■ Work item ■
Which lines in the entries below contain the string "Hair"? Show each of them in full.

■ Records provided ■
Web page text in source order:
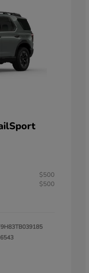
$500
$500
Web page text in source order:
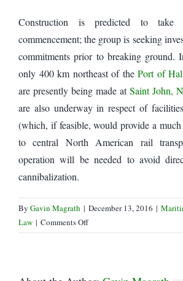
Construction is predicted to
commencement; the group is seeking
commitments prior to breaking ground.
only 400 km northeast of thePort of
are presently being made atSaint John,
are also underway in respect of
(which, if feasible, would provide a
to central North American rail
operation will be needed to avoid
cannibalization.
By Gavin Magrath | December 13, 2016 |
Law | Comments Offon
Sydney,
eyed
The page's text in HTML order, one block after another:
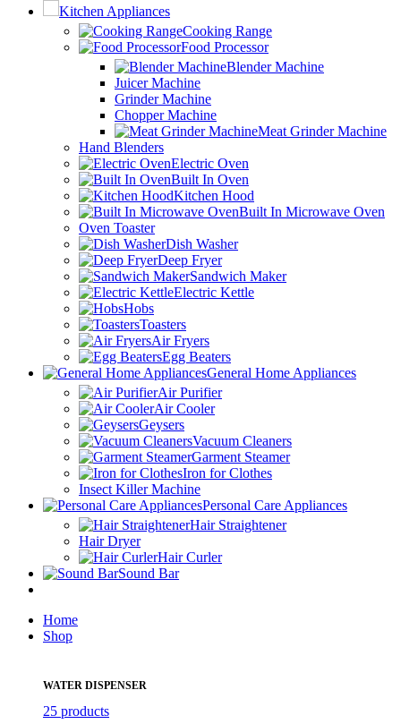
Kitchen Appliances
Cooking Range
Food Processor
Blender Machine
Juicer Machine
Grinder Machine
Chopper Machine
Meat Grinder Machine
Hand Blenders
Electric Oven
Built In Oven
Kitchen Hood
Built In Microwave Oven
Oven Toaster
Dish Washer
Deep Fryer
Sandwich Maker
Electric Kettle
Hobs
Toasters
Air Fryers
Egg Beaters
General Home Appliances
Air Purifier
Air Cooler
Geysers
Vacuum Cleaners
Garment Steamer
Iron for Clothes
Insect Killer Machine
Personal Care Appliances
Hair Straightener
Hair Dryer
Hair Curler
Sound Bar
Home
Shop
WATER DISPENSER
25 products

■ Finished exercise ■
Hair Straightener
Hair Dryer
Hair Curler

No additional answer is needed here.